Problem to work on – Print each record below precisely, with every picture left out of the copy.

BEGIN

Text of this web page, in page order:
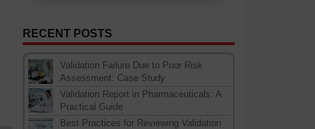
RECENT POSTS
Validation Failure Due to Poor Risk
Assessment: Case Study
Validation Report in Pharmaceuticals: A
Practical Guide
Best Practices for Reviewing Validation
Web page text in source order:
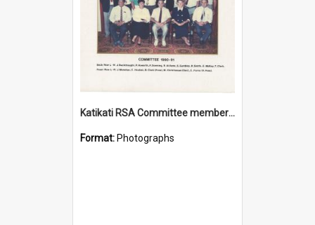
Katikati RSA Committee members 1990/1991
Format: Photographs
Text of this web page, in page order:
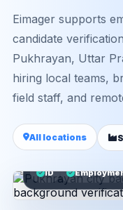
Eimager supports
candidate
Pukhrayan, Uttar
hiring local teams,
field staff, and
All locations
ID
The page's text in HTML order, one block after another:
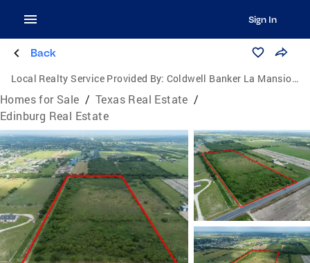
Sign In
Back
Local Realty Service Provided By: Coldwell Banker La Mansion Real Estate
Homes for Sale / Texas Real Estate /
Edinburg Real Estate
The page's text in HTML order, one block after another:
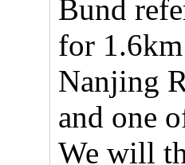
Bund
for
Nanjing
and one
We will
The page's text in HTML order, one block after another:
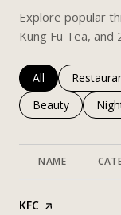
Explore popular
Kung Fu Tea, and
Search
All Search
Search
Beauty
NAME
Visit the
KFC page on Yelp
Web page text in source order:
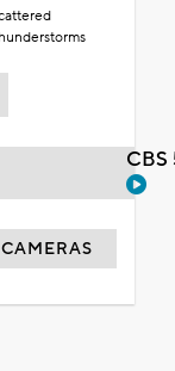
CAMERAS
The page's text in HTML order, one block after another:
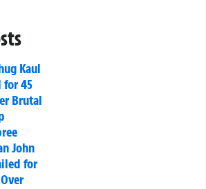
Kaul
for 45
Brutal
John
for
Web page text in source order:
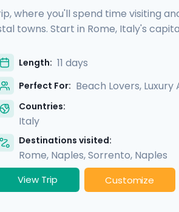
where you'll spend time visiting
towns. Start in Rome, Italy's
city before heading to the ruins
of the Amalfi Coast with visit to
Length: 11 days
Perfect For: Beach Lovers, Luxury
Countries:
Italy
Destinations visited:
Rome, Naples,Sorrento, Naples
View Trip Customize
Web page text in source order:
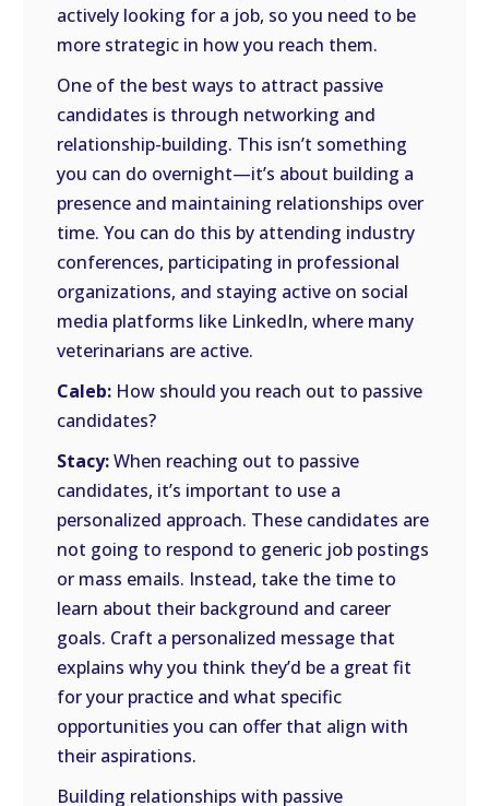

END

Solution for this task –
Text of this web page, in page order:
RECENT POSTS
Validation Failure Due to Poor Risk
Assessment: Case Study
Validation Report in Pharmaceuticals: A
Practical Guide
Best Practices for Reviewing Validation
Web page text in source order:
Katikati RSA Committee members 1990/1991
Format: Photographs
Text of this web page, in page order:
Eimager supports
candidate
Pukhrayan, Uttar
hiring local teams,
field staff, and
All locations
ID
The page's text in HTML order, one block after another:
Sign In
Back
Local Realty Service Provided By: Coldwell Banker La Mansion Real Estate
Homes for Sale / Texas Real Estate /
Edinburg Real Estate
The page's text in HTML order, one block after another:
Bund
for
Nanjing
and one
We will
The page's text in HTML order, one block after another:
Explore popular
Kung Fu Tea, and
Search
All Search
Search
Beauty
NAME
Visit the
KFC page on Yelp
Web page text in source order:
CAMERAS
The page's text in HTML order, one block after another:
Kaul
for 45
Brutal
John
for
Web page text in source order:
where you'll spend time visiting
towns. Start in Rome, Italy's
city before heading to the ruins
of the Amalfi Coast with visit to
Length: 11 days
Perfect For: Beach Lovers, Luxury
Countries:
Italy
Destinations visited:
Rome, Naples,Sorrento, Naples
View Trip Customize
Web page text in source order:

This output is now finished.